> [WHAT TO WORK ON]: The answer must be every line below that holds the word "with".

★ ★ ★ ★ ★

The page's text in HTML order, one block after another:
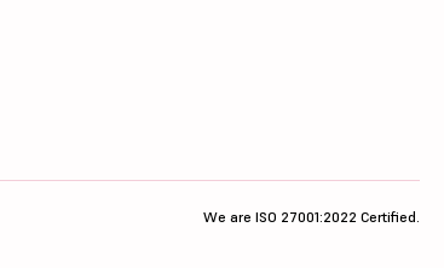
We are ISO 27001:2022 Certified.
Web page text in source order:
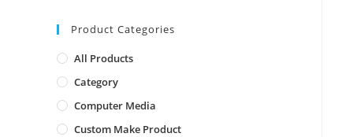
Product Categories
All Products
Category
Computer Media
Custom Make Product
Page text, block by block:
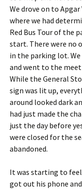
We drove on to
where we had
Red Bus Tour of the
start. There were no
in the parking lot. We
and went to the
While the General
sign was lit up,
around looked dark
had just made the
just the day before
were closed for the
abandoned.
It was starting to
got out his phone
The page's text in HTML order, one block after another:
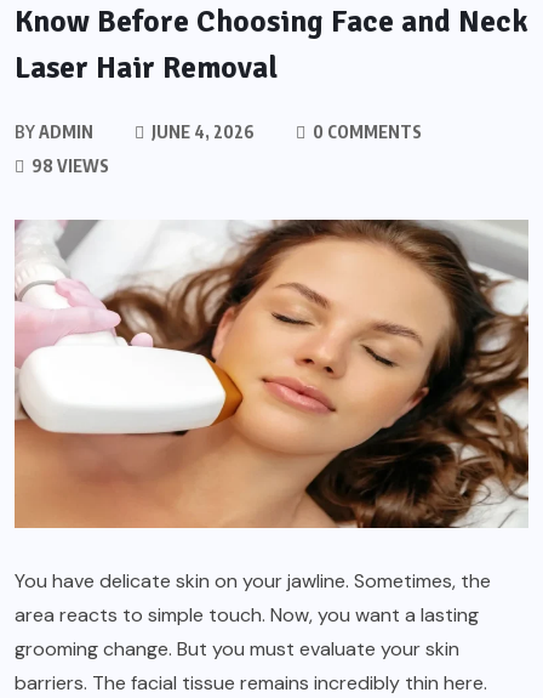
Know Before Choosing Face and Neck
Laser Hair Removal
BYADMIN JUNE 4, 2026
0 COMMENTS
98 VIEWS
You have delicate skin on your jawline. Sometimes, the
area reacts to simple touch. Now, you want a lasting
grooming change. But you must evaluate your skin
barriers. The facial tissue remains incredibly thin here.
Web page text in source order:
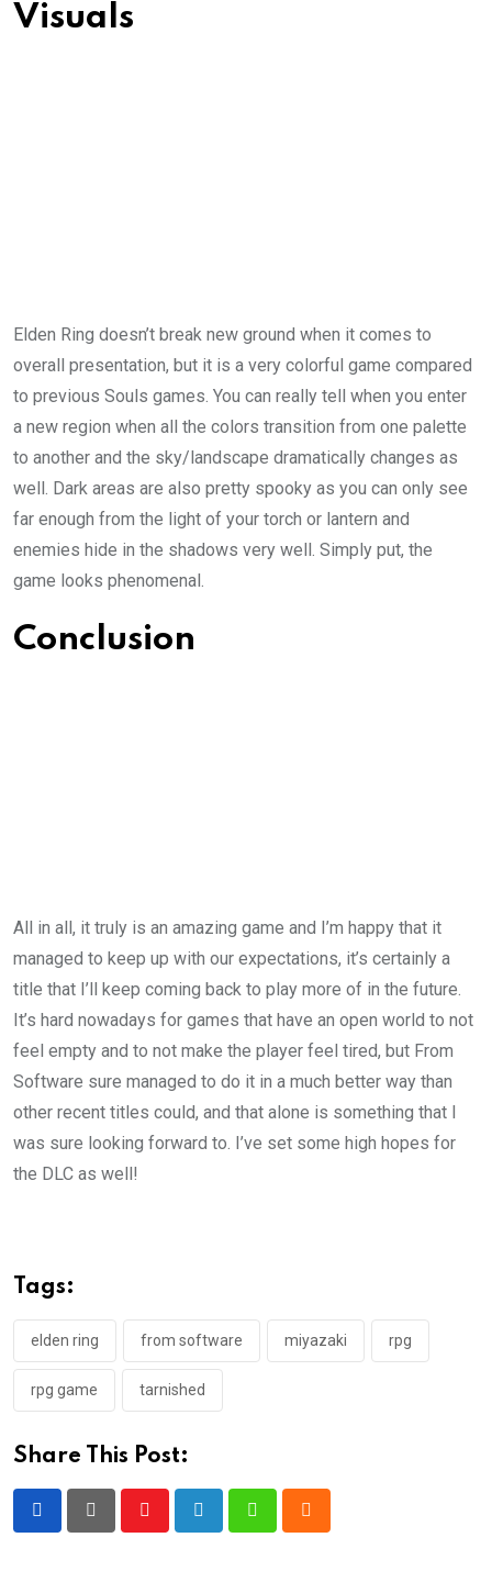
Visuals
Elden Ring doesn’t break new ground when it comes to
overall presentation, but it is a very colorful game compared
to previous Souls games. You can really tell when you enter
a new region when all the colors transition from one palette
to another and the sky/landscape dramatically changes as
well. Dark areas are also pretty spooky as you can only see
far enough from the light of your torch or lantern and
enemies hide in the shadows very well. Simply put, the
game looks phenomenal.
Conclusion
All in all, it truly is an amazing game and I’m happy that it
managed to keep up with our expectations, it’s certainly a
title that I’ll keep coming back to play more of in the future.
It’s hard nowadays for games that have an open world to not
feel empty and to not make the player feel tired, but From
Software sure managed to do it in a much better way than
other recent titles could, and that alone is something that I
was sure looking forward to. I’ve set some high hopes for
the DLC as well!
Tags:
elden ring from software miyazaki rpg
rpg game tarnished
Share This Post:
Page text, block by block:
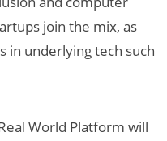
join the mix, as
in underlying tech such
World Platform will
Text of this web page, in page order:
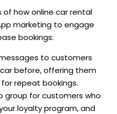
of how online car rental
marketing to engage
bookings:
to customers
before, offering them
repeat bookings.
group for customers who
loyalty program, and
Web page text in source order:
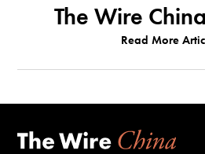
The Wire
Read More
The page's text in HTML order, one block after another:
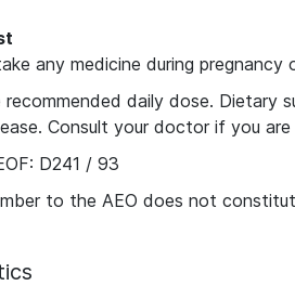
any medicine during pregnancy
daily dose. Dietary
Consult your doctor if you
D241 / 93
to the AEO does not
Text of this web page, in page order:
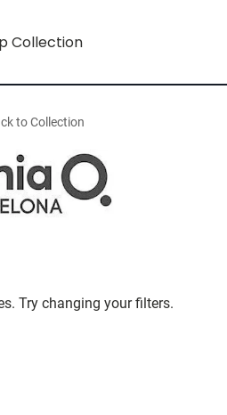
Collection
to Collection
Try changing your filters.
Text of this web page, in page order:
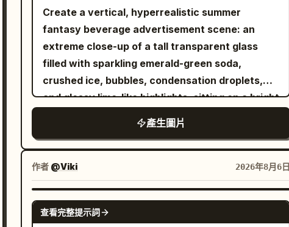
sparkling ice cubes. Bright, clean LED lighting
creates a fresh premium atmosphere. Panel 2:
She accidentally steps onto a giant egg,
causing it to crack open. Rich golden egg yolk
spills dramatically across the transparent glass
shelf. She raises both arms in surprise while
skillfully keeping her balance. Panel 3: She
carefully leaps across stacked juice cartons,
avoiding the flowing egg yolk. Capture a
dynamic action pose with realistic motion blur,
cinematic movement, and a strong sense of
energy. Panel 4: She lands safely inside the
refrigerator, smiling joyfully with both hands
Create a vertical, hyperrealistic summer
fantasy beverage advertisement scene: an
extreme close-up of a tall transparent glass
filled with sparkling emerald-green soda,
crushed ice, bubbles, condensation droplets,
and glossy lime-like highlights, sitting on a bright
sandy beach. From the drink rises a miniature
icy arctic world: one translucent blue ice whale
breaching dramatically from the soda with its
head and body arcing upward, water splashes
and droplets frozen midair, and fine glowing ice
ridges along its body. Beside it, on a rounded
white snow-and-ice mound floating at the
產生圖片
作者 @Viki 2026年8月6日
GPT IMAGE 2
查看完整提示詞

★ ★ ★ ★ ★

> [EXERCISE OUTPUT]:
managed to keep up with our expectations, it’s certainly a
dynamic action pose with realistic motion blur,
refrigerator, smiling joyfully with both hands
filled with sparkling emerald-green soda,
breaching dramatically from the soda with its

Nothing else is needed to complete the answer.